In this issue of the Saudi Journal of Anasthesia, we present an anecdotal experience with the use of clevidipine to control blood pressure during general anesthesia, for an aneurysm coiling in a cohort of three adult patients. We found that clevidipine effectively controlled blood pressure intraoperatively and during emergence from general anesthesia, with only a modest reflex increase in heart rate of 8-10 beats/minute. Clevidipine was recently released by the United States Food and Drug Administration for blood pressure control in adults. It is an ultra-short-acting, calcium channel antagonist of the dihydropyridine group, which provides selective arteriolar vasodilatation.[18,19] Similar to esmolol, it is rapidly metabolized by red blood cells and tissue esterases, resulting in a half-life of 2-3 minutes, which is unaffected by alterations in the renal or hepatic function. Clevidipine reduces blood pressure through a direct and selective effect on arterioles, thereby, reducing the afterload without affecting the cardiac filling pressures and with limited reflex tachycardia. Due to the decrease in systemic vascular resistance, stroke volume and cardiac output usually increase. Despite a decrease in diastolic blood pressure, clevidipine increases the coronary blood flow, indicating that the drug is a direct coronary vasodilator.

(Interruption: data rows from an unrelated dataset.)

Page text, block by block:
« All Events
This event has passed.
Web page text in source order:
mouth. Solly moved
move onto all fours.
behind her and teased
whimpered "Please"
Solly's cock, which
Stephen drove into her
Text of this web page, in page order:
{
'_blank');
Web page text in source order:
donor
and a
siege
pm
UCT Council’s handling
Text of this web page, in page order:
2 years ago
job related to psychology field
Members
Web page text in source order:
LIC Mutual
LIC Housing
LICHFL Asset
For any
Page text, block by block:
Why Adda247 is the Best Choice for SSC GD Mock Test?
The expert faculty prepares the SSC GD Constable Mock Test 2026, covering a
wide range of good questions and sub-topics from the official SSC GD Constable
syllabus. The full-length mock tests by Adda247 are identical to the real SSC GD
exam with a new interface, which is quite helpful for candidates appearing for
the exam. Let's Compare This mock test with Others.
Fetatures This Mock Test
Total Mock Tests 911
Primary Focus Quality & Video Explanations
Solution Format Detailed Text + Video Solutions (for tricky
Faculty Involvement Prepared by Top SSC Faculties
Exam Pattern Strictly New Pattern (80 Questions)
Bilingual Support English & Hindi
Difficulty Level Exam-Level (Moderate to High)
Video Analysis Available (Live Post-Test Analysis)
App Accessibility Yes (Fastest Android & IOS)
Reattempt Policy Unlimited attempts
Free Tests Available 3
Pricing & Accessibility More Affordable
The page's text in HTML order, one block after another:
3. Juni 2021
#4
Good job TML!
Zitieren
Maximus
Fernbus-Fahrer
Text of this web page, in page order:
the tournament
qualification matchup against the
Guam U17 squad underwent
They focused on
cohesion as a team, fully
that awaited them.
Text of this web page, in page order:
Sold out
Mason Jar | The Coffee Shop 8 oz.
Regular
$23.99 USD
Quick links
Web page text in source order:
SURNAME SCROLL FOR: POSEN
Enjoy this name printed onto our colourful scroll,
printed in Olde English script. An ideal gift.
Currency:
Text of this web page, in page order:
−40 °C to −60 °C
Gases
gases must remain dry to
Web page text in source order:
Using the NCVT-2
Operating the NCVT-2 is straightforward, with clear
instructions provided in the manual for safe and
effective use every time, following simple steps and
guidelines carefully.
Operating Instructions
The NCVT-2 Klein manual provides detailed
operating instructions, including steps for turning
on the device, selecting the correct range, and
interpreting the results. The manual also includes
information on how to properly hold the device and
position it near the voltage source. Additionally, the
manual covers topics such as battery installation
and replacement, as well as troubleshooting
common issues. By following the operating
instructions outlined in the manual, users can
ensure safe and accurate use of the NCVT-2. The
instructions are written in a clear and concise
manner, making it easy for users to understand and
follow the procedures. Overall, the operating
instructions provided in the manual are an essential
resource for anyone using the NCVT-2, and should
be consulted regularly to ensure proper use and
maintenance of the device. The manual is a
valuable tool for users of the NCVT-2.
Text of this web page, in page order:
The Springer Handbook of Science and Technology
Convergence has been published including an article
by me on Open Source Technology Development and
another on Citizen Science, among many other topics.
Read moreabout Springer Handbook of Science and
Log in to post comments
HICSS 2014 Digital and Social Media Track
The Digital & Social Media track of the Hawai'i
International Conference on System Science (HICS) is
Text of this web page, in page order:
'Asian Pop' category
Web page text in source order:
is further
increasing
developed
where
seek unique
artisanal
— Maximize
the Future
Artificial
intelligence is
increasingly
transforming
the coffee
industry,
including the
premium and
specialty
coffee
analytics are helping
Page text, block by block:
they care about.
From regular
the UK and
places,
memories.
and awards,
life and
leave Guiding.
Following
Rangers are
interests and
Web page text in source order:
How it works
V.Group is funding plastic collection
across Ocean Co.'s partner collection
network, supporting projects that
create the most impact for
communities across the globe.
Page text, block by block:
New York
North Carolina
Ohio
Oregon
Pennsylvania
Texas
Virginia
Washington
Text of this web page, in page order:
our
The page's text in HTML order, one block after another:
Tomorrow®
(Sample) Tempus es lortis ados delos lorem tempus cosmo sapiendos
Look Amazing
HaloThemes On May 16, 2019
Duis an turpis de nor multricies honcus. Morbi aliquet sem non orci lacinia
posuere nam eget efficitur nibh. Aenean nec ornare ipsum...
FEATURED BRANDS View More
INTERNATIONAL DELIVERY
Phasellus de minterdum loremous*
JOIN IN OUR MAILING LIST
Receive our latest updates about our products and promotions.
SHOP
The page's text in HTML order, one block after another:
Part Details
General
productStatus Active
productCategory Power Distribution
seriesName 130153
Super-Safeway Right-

Clevidipine has been shown to be effective for the treatment of acute hypertensive emergencies as well as preoperative, intraoperative, and postoperative hypertension.[21–23] In these scenarios, its efficacy in controlling blood pressure has been shown to be greater than nitroglycerin and equal to nicardipine and SNP. Data from at least one trial has shown improved survival outcomes with clevidipine when compared with SNP. In addition, when compared with SNP, clevidipine does not decrease the preload and is associated with less tachycardia. Given these hemodynamic effects, its short half-life and easy titratability, and limited adverse event profile, it appears that clevidipine offers another option for the perioperative control of blood pressure.

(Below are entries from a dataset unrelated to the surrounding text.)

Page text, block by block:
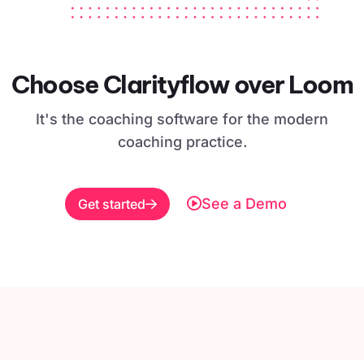
Choose Clarityflow over Loom
It's the coaching software for the modern
coaching practice.
Get started See a Demo
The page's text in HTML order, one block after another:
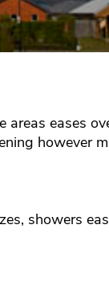
areas eases
however
showers
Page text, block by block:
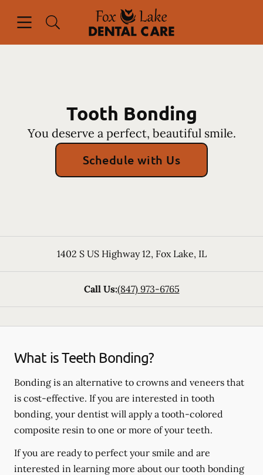
Go to Home Page
Tooth Bonding
You deserve a perfect, beautiful smile.
Schedule with Us
1402 S US Highway 12, Fox Lake, IL
Call Us:(847) 973-6765
What is Teeth Bonding?
Bonding is an alternative to crowns and veneers that
is cost-effective. If you are interested in tooth
bonding, your dentist will apply a tooth-colored
composite resin to one or more of your teeth.
If you are ready to perfect your smile and are
interested in learning more about our tooth bonding
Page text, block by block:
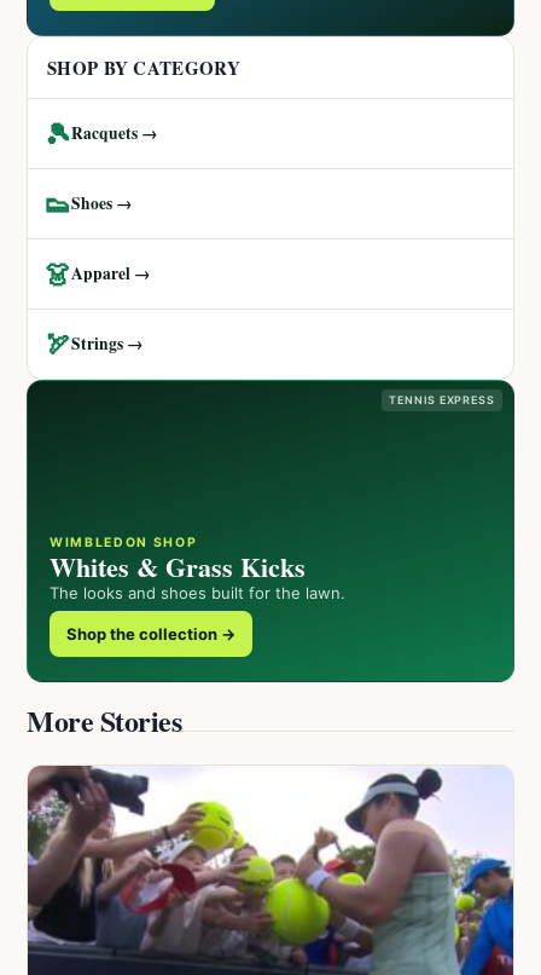
SHOP BY CATEGORY
🎾Racquets →
👟Shoes →
👗Apparel →
🏹Strings →
TENNIS EXPRESS
WIMBLEDON SHOP
Whites & Grass Kicks
The looks and shoes built for the lawn.
Shop the collection →
More Stories

Clevidipine is supplied in a concentration of 0.5 mg/mL in 50 or 100 mL vials. On account of solubility issues, it is provided in a lipid solution and is contraindicated in patients with allergy to eggs, egg products, soy beans or soy products, as well as, disorders of lipid metabolism. To date, no issues with lipid emulsion have been noted during short-term infusions. Although pricing varies according to region and supplier, the 100 mL vial is approximately $80-100 in the United States. Given its efficacy in the adult cardiac population, future trials in various patient populations, both in the Operating Room and the Intensive Care Unit appear warranted.